Ddl Lorenzin. La protesta dei fisici medici: “Nostra professione va riconosciuta. Sanare lacuna”

Ddl Lorenzin. La protesta dei fisici medici: “Nostra professione va riconosciuta. Sanare lacuna”

Ddl Lorenzin. La protesta dei fisici medici: “Nostra professione va riconosciuta. Sanare lacuna”

Gentile direttore,
purtroppo occorre constatare che il Ddl Lorenzin appena licenziato dalla Commissione Salute del Senato non procede al riconoscimento di tutte le professioni sanitarie, non essendo stata inserita nel dispositivo di legge quella degli specialisti in Fisica Medica (Fisici medici), nonostante sia stato presentato in commissione un emendamento che modificava l’ordine esistente dei chimici in quello dei chimici e fisici, in cui era inserito l’elenco dei fisici medici. Altri organi di stampa addirittura davano per approvato anche questo emendamento.

Abbiamo purtroppo il rammarico di continuare a vedere discriminata una professione e oltre 1000 professionisti che si occupano di applicare i principi e le metodologie della fisica in medicina, nei settori della prevenzione, della diagnosi e della cura (in particolare nelle discipline della Radioterapia, Radiologia e Medicina Nucleare), al fine di assicurare la qualità delle prestazioni erogate e la prevenzione dei rischi per i pazienti, gli operatori e gli individui della popolazione in generale.

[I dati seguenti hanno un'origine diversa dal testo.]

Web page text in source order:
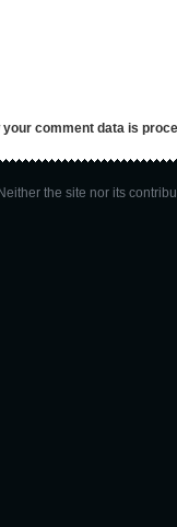
your comment data is
the site nor its
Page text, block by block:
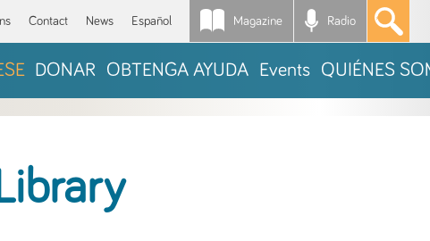
Contact News Español Magazine Radio *
DONAR OBTENGA AYUDA Events QUIÉNES
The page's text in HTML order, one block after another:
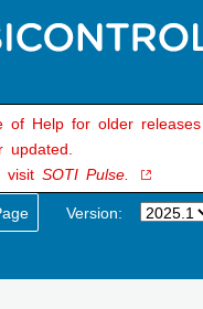
of Help for older releases
visit SOTI Pulse.
Version:
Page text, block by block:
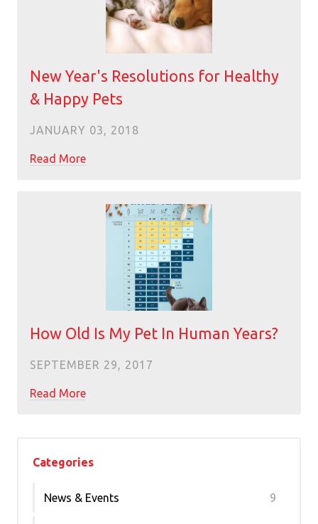
New Year's Resolutions for Healthy
& Happy Pets
JANUARY 03, 2018
Read More
How Old Is My Pet In Human Years?
SEPTEMBER 29, 2017
Read More
Categories
News & Events 9
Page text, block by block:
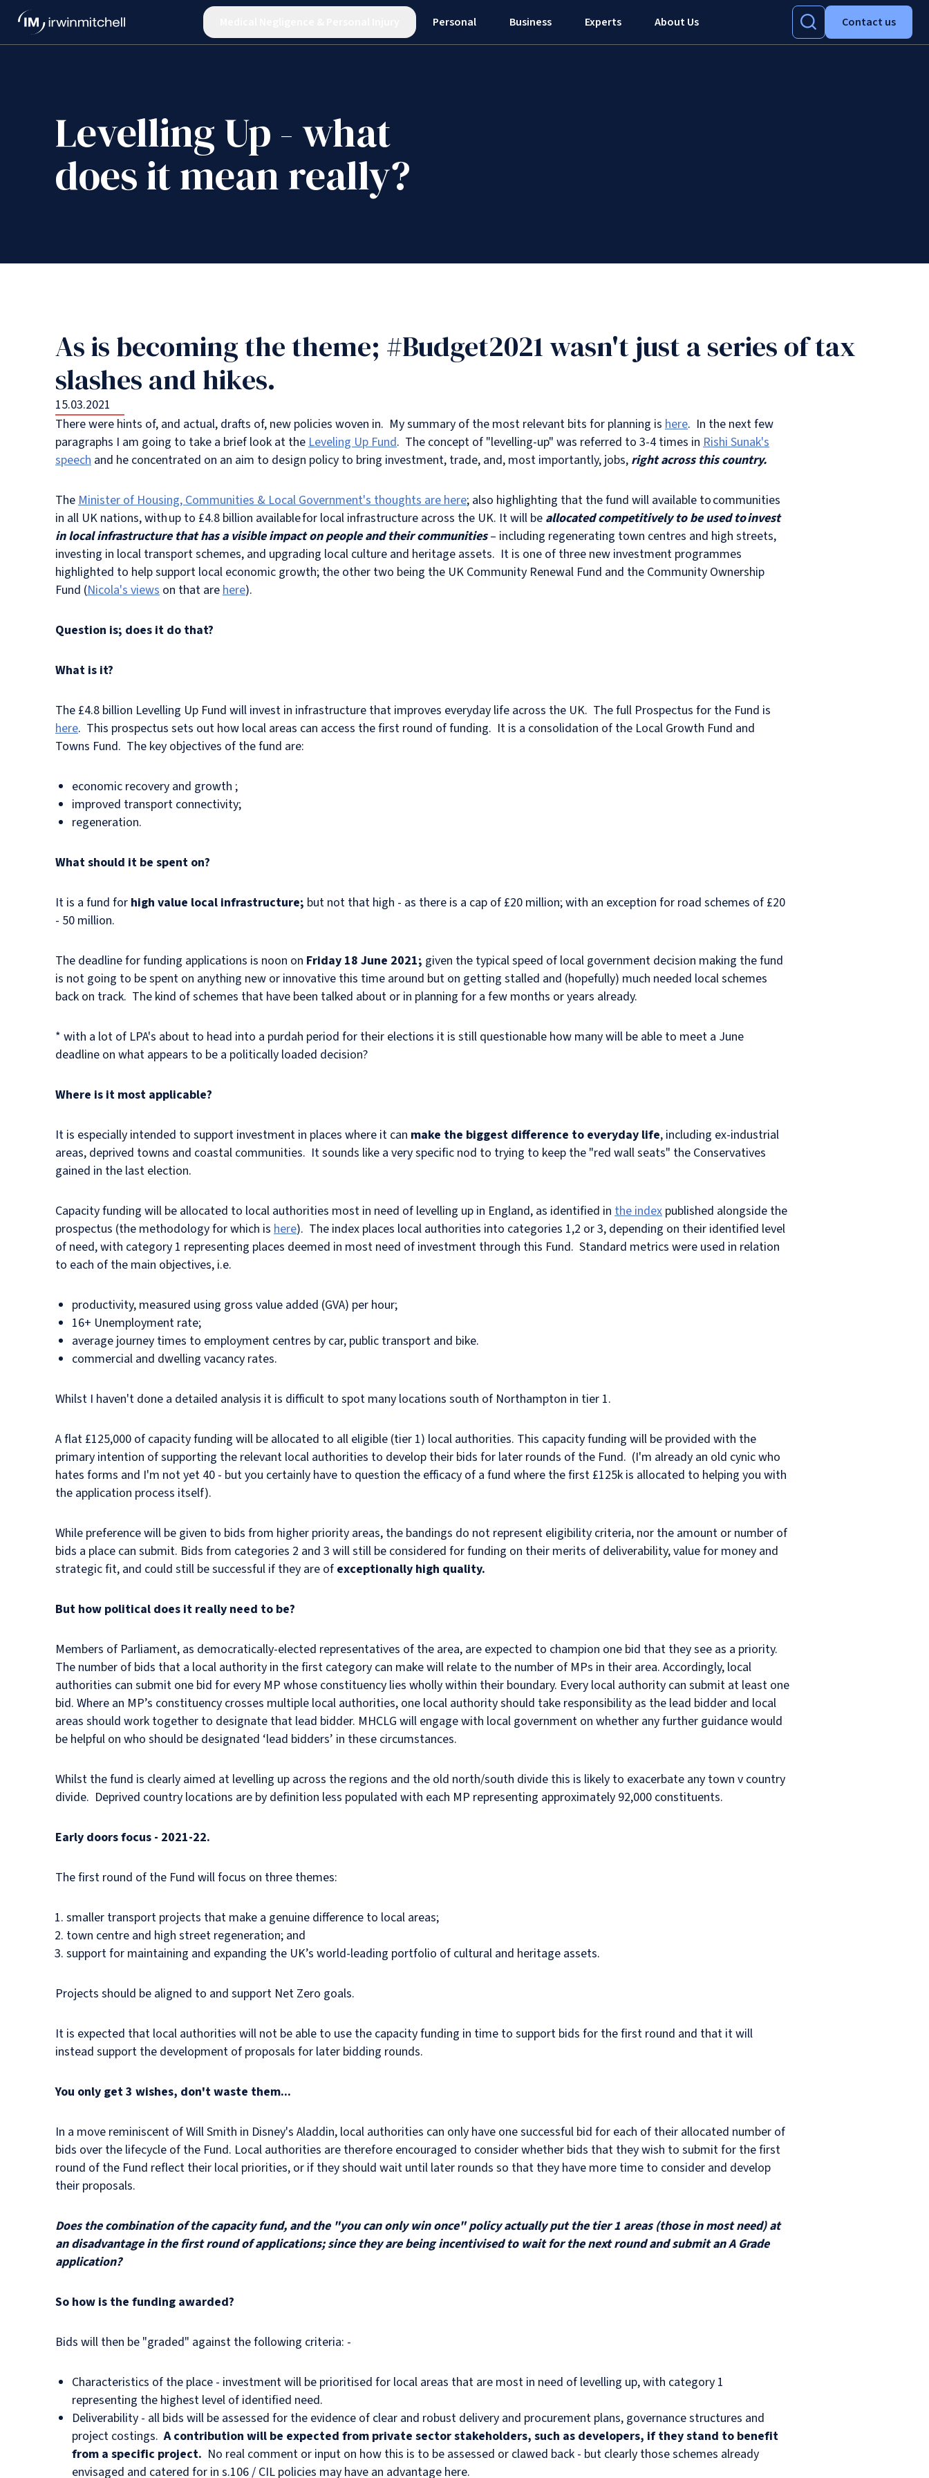
Personal Business Experts About Us Contact us
Levelling Up - what
does it mean really?
As is becoming the theme; #Budget2021 wasn't just a series of tax
slashes and hikes.
15.03.2021
There were hints of, and actual, drafts of, new policies woven in. My summary of the most relevant bits for planning is here. In the next few
paragraphs I am going to take a brief look at theLeveling Up Fund. The concept of "levelling-up" was referred to 3-4 times in Rishi Sunak's
speech and he concentrated on an aim to design policy to bring investment, trade, and, most importantly, jobs, right across this country.
TheMinister of Housing, Communities & Local Government's thoughts are here; also highlighting that the fund will available to communities
in all UK nations, with up to £4.8 billion available for local infrastructure across the UK. It will be allocated competitively to be used to invest
in local infrastructure that has a visible impact on people and their communities– including regenerating town centres and high streets,
investing in local transport schemes, and upgrading local culture and heritage assets. It is one of three new investment programmes
highlighted to help support local economic growth; the other two being the UK Community Renewal Fund and the Community Ownership
Fund (Nicola's views on that arehere).
Question is; does it do that?
What is it?
The £4.8 billion Levelling Up Fund will invest in infrastructure that improves everyday life across the UK. The full Prospectus for the Fund is
here. This prospectus sets out how local areas can access the first round of funding. It is a consolidation of the Local Growth Fund and
Towns Fund. The key objectives of the fund are:
economic recovery and growth ;
improved transport connectivity;
regeneration.
What should it be spent on?
It is a fund for high value local infrastructure; but not that high - as there is a cap of £20 million; with an exception for road schemes of £20
- 50 million.
The deadline for funding applications is noon on Friday 18 June 2021; given the typical speed of local government decision making the fund
is not going to be spent on anything new or innovative this time around but on getting stalled and (hopefully) much needed local schemes
back on track. The kind of schemes that have been talked about or in planning for a few months or years already.
* with a lot of LPA's about to head into a purdah period for their elections it is still questionable how many will be able to meet a June
deadline on what appears to be a politically loaded decision?
Where is it most applicable?
It is especially intended to support investment in places where it can make the biggest difference to everyday life, including ex-industrial
areas, deprived towns and coastal communities. It sounds like a very specific nod to trying to keep the "red wall seats" the Conservatives
gained in the last election.
Capacity funding will be allocated to local authorities most in need of levelling up in England, as identified in the index published alongside the
prospectus (the methodology for which is here). The index places local authorities into categories 1,2 or 3, depending on their identified level
of need, with category 1 representing places deemed in most need of investment through this Fund. Standard metrics were used in relation
to each of the main objectives, i.e.
productivity, measured using gross value added (GVA) per hour;
16+ Unemployment rate;
average journey times to employment centres by car, public transport and bike.
commercial and dwelling vacancy rates.
Whilst I haven't done a detailed analysis it is difficult to spot many locations south of Northampton in tier 1.
A flat £125,000 of capacity funding will be allocated to all eligible (tier 1) local authorities. This capacity funding will be provided with the
primary intention of supporting the relevant local authorities to develop their bids for later rounds of the Fund. (I'm already an old cynic who
hates forms and I'm not yet 40 - but you certainly have to question the efficacy of a fund where the first £125k is allocated to helping you with
the application process itself).
While preference will be given to bids from higher priority areas, the bandings do not represent eligibility criteria, nor the amount or number of
bids a place can submit. Bids from categories 2 and 3 will still be considered for funding on their merits of deliverability, value for money and
strategic fit, and could still be successful if they are of exceptionally high quality.
But how political does it really need to be?
Members of Parliament, as democratically-elected representatives of the area, are expected to champion one bid that they see as a priority.
The number of bids that a local authority in the first category can make will relate to the number of MPs in their area. Accordingly, local
authorities can submit one bid for every MP whose constituency lies wholly within their boundary. Every local authority can submit at least one
bid. Where an MP’s constituency crosses multiple local authorities, one local authority should take responsibility as the lead bidder and local
areas should work together to designate that lead bidder. MHCLG will engage with local government on whether any further guidance would
be helpful on who should be designated ‘lead bidders’ in these circumstances.
Whilst the fund is clearly aimed at levelling up across the regions and the old north/south divide this is likely to exacerbate any town v country
divide. Deprived country locations are by definition less populated with each MP representing approximately 92,000 constituents.
Early doors focus - 2021-22.
The first round of the Fund will focus on three themes:
smaller transport projects that make a genuine difference to local areas;
town centre and high street regeneration; and
support for maintaining and expanding the UK’s world-leading portfolio of cultural and heritage assets.
Projects should be aligned to and support Net Zero goals.
It is expected that local authorities will not be able to use the capacity funding in time to support bids for the first round and that it will
instead support the development of proposals for later bidding rounds.
You only get 3 wishes, don't waste them...
In a move reminiscent of Will Smith in Disney's Aladdin, local authorities can only have one successful bid for each of their allocated number of
bids over the lifecycle of the Fund. Local authorities are therefore encouraged to consider whether bids that they wish to submit for the first
round of the Fund reflect their local priorities, or if they should wait until later rounds so that they have more time to consider and develop
their proposals.
Does the combination of the capacity fund, and the "you can only win once" policy actually put the tier 1 areas (those in most need) at
an disadvantage in the first round of applications; since they are being incentivised to wait for the next round and submit an A Grade
application?
So how is the funding awarded?
Bids will then be "graded" against the following criteria: -
Characteristics of the place - investment will be prioritised for local areas that are most in need of levelling up, with category 1
representing the highest level of identified need.
Deliverability - all bids will be assessed for the evidence of clear and robust delivery and procurement plans, governance structures and
project costings.A contribution will be expected from private sector stakeholders, such as developers, if they stand to benefit
from a specific project. No real comment or input on how this is to be assessed or clawed back - but clearly those schemes already
envisaged and catered for in s.106 / CIL policies may have an advantage here.
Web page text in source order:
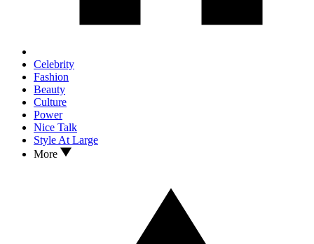
Celebrity
Fashion
Beauty
Culture
Power
Nice Talk
Style At Large
More
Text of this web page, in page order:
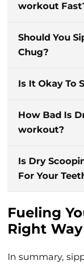
workout
Should You
Chug?
Is It Okay To
How Bad Is
workout?
Is Dry
For Your
Fueling
Right
In summary,
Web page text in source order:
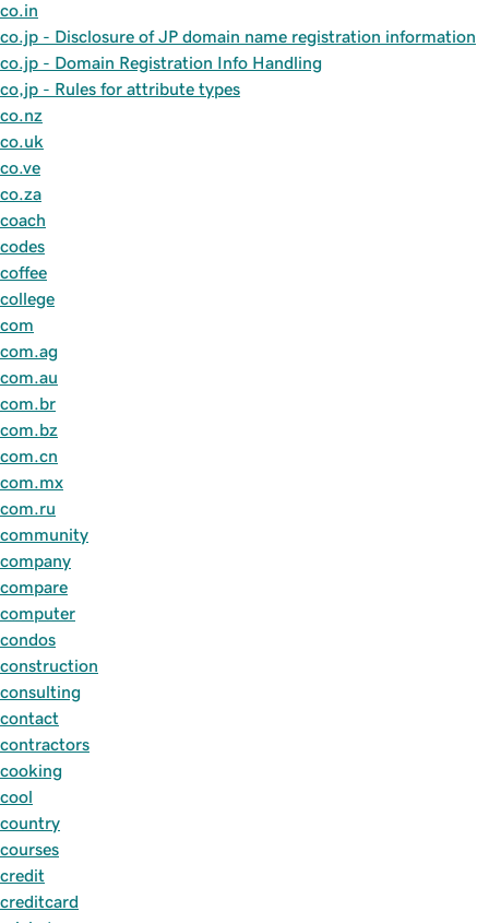
co.in
co.jp - Disclosure of JP domain name registration information
co.jp - Domain Registration Info Handling
co,jp - Rules for attribute types
co.nz
co.uk
co.ve
co.za
coach
codes
coffee
college
com
com.ag
com.au
com.br
com.bz
com.cn
com.mx
com.ru
community
company
compare
computer
condos
construction
consulting
contact
contractors
cooking
cool
country
courses
credit
creditcard
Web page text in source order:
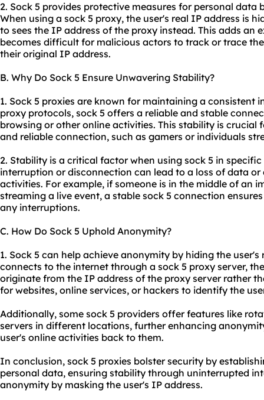
2. Sock 5 provides protective measures for personal data
When using a sock 5 proxy, the user's real IP address is
to sees the IP address of the proxy instead. This adds an
becomes difficult for malicious actors to track or trace
their original IP address.
B. Why Do Sock 5 Ensure Unwavering Stability?
1. Sock 5 proxies are known for maintaining a consistent
proxy protocols, sock 5 offers a reliable and stable
browsing or other online activities. This stability is crucial
and reliable connection, such as gamers or individuals
2. Stability is a critical factor when using sock 5 in
interruption or disconnection can lead to a loss of data
activities. For example, if someone is in the middle of an
streaming a live event, a stable sock 5 connection
any interruptions.
C. How Do Sock 5 Uphold Anonymity?
1. Sock 5 can help achieve anonymity by hiding the user's
connects to the internet through a sock 5 proxy server,
originate from the IP address of the proxy server rather
for websites, online services, or hackers to identify the
Additionally, some sock 5 providers offer features like
servers in different locations, further enhancing
user's online activities back to them.
In conclusion, sock 5 proxies bolster security by
personal data, ensuring stability through uninterrupted
anonymity by masking the user's IP address.

I fisici medici sono una risorsa importante ed essenziale per il Servizio Sanitario Nazionale che garantisce efficienza e appropriatezza nell’impiego delle tecnologie, qualità e sicurezza per i pazienti. Ilfisico medico esercita una professione sanitaria nel SSN susseguente a un percorso di studi che contempla la laurea magistrale e la specialità (8 anni complessivi di studio); la sua  figura professionale è ritenuta essenziale e importante per la salute in ambito internazionale, come ribadito in documenti e raccomandazioni IAEA ed EFOMP e ben definita nelle attribuzioni e responsabilità dalla normativa europea (Direttiva 1997/43 e Direttiva 2013/59, RP 174/2014 della Commissione Europea). Le strutture di Fisica Sanitaria sono contemplate dalla normativa nazionale (Decreto Ministeriale 70/14) tra quelle fondamentali (al livello della Radioterapia e Medicina Nucleare); la scuola di specializzazione in fisica medica è stata riordinata nel decreto interministeriale  n° 68 del 4 febbraio 2015 insieme a quelle mediche.
 
Le motivazioni che giustificano la necessità di ordinamento e riconoscimento della professione esercitata dai Fisici specialisti in fisica medica, oltre a riconoscere il ruolo di professionisti altamente qualificati e indispensabili nella sanità italiana e europea, sono volte anche e soprattutto a tutelare i pazienti: quale professionista infatti garantisce i pazienti che si sottopongono a esami radiologici ripetuti che le dosi da radiazione assunte in tali pratiche non comportino un rischio troppo elevato per la loro salute? Quale professionista garantisce le donne in stato di gravidanza che la dose da radiazioni assorbita nelle pratiche radiologiche non comporti danno per la salute e l’integrità dei nascituri? Quale professionista garantisce ai pazienti oncologici sottoposti a radioterapia che gli impianti siano esattamente calibrati, in termini di dose e non solo, e i trattamenti ben ottimizzati al fine di ridurre al minimo i danni ai tessuti sani?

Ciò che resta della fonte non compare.